The prognostic implications of lactate clearance (reductions in lactate levels over time, as opposed to a single value in time), have also been evaluated.

Lactate clearance of at least 10% at 6 hours after presentation has been associated with a lower mortality rate than nonclearance (19% vs 60%) in patients with sepsis or septic shock with elevated levels.15–17 Similar findings have been reported in a general intensive care unit population,18 as well as a surgical intensive care population.sup>19

Puskarich et al20 have also shown that lactate normalization to less than 2 mmol/L during early sepsis resuscitation is the strongest predictor of survival (odds ratio [OR] 5.2), followed by lactate clearance of 50% (OR 4.0) within the first 6 hours of presentation. Not only is lactate clearance associated with improved outcomes, but a faster rate of clearance after initial presentation is also beneficial.15,16,18

Lactate clearance over a longer period (> 6 hours) has not been studied in patients with septic shock.
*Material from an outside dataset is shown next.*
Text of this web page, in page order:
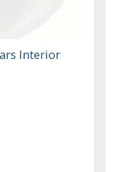
Interior
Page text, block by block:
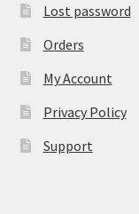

However, in the general intensive care unit population, therapy guided by lactate clearance for the first 8 hours after presentation has shown a reduction in mortality rate.18 There are no data available on outcomes of lactate-directed therapy beyond 8 hours, but lactate concentration and lactate clearance at 24 hours correlate with the 28-day mortality rate.21

Cryptic shock

Cryptic shock describes a state in a subgroup of patients who have elevated lactate levels and global tissue hypoxia despite being normotensive or even hypertensive. These patients have a higher mortality rate independent of blood pressure. Jansen et al18 found that patients with a lactate level higher than 4 mmol/L and preserved blood pressure had a mortality rate of 15%, while those without shock or hyperlactatemia had a mortality rate of 2.5%. In addition, patients with an elevated lactate level in the absence of hypotension have mortality rates similar to those in patients with high lactate levels and hypotension refractory to fluid boluses, suggesting the presence of tissue hypoxia even in these normotensive patients.6

 

 

HOW TO APPROACH AN ELEVATED LACTATE LEVEL

An elevated lactate level should prompt an evaluation for causes of decreased oxygen delivery, due either to a systemic low-flow state (as a result of decreased cardiac output) or severe anemia, or to regionally decreased perfusion, (eg, limb or mesenteric ischemia). If tissue hypoxia is ruled out after an exhaustive workup, consideration should be given to causes of hyperlactatemia without concomitant tissue hypoxia (type B acidosis).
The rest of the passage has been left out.